Start with September - crank baits on rip rap banks, minnows on bottom
October - December - lipless baits, blade baits, minnows on bottom
Night time - stick baits

A lot of good info on the rainy night jerk bait at top of page


----------



## Shortdrift (Apr 5, 2004)

ristorap has it dead on. In addition I experimented with some bucktail 1/8 oz jigs I tied. There were times the bucktail out produced when others were slow. Light green top dressing with yellow main body and white belly tied with red thread and white or unpainted head. Gentle snap retrieve.


----------



## Morrowtucky Mike (May 2, 2018)

For me, this past fall and spring were numbers in the spring but quality fall and winter. I mean a huge difference. But this was my first year of really targeting fall/ winter saugeye. Very addicting I must add!


----------



## chriscreek (Nov 2, 2009)

in the fall i do great after dark trolling cranks.


----------



## Saugeyefisher (Jul 19, 2010)

Fall time is fun time!!!!


----------



## acklac7 (May 31, 2004)

From here on out, the nastiest, brutalist cold fronts will turn those fish on like wildfire. Not pre-front, post-front.

Rivers will be the first to turn on, then the shallow lakes, then the deep lakes.
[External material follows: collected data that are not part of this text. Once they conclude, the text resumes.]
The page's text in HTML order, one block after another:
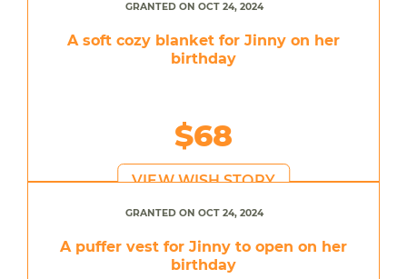
GRANTED ON OCT 24, 2024
A soft cozy blanket for Jinny on her
birthday
$68
VIEW WISH STORY
GRANTED ON OCT 24, 2024
A puffer vest for Jinny to open on her
birthday
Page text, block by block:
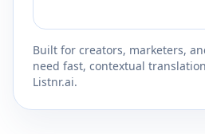
Built for creators, marketers,
need fast, contextual
Listnr.ai.
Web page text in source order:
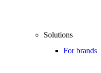
Solutions
For brands
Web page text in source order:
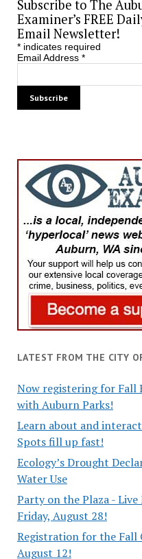
Subscribe to The
Examiner’s FREE
Email Newsletter!
*indicates required
Email Address *
LATEST FROM THE CITY
Now registering for Fall
with Auburn Parks!
Learn about and
Spots fill up fast!
Ecology’s Drought
Water Use
Party on the Plaza -
Friday, August 28!
Registration for the Fall
August 12!
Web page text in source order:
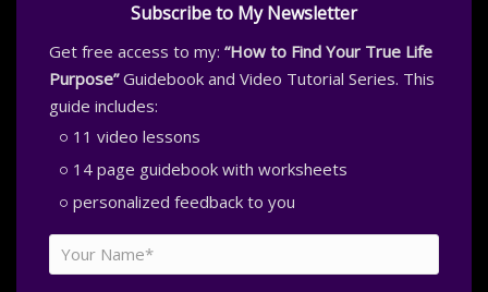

Expect it all to start here soon once we dip into the mid 40's (usually about the 3rd or 4th week of August).

Saugeye will be almost hyper-aggressive as the water cools, at least in the Rivers. I'll blaze crank baits clear through the middle of October, quickly pausing them and BAMN! 

September is the day-bite Month of the year.

About November I switch to Sticks, and start to slow things down.


----------



## MIGHTY (Sep 21, 2013)

I’ve got nothing to add since I never target saugeye but myself and one buddy caught 4 between us smallmouth fishing last weekend. I’ve caught them randomly on accident before but not bunched up like this. Both were in creeks


----------



## Dovans (Nov 15, 2011)

MIGHTY said:


> I’ve got nothing to add since I never target saugeye but myself and one buddy caught 4 between us smallmouth fishing last weekend. I’ve caught them randomly on accident before but not bunched up like this. Both were in creeks


glad to hear you fishing for more worthwhile adversaries


----------



## MIGHTY (Sep 21, 2013)

Guess I should’ve worded it better. I was out wading a new stretch searching for Flathead holes and I had a pole with a lure attached. The smallies and saugeyes were just there to keep it interesting.


----------



## Dovans (Nov 15, 2011)

ahh huhh


----------



## RH1 (Apr 13, 2013)

I've caught my biggest saugeyes in October. The big fish will be in the shallowest of water and they are feeding machines.


----------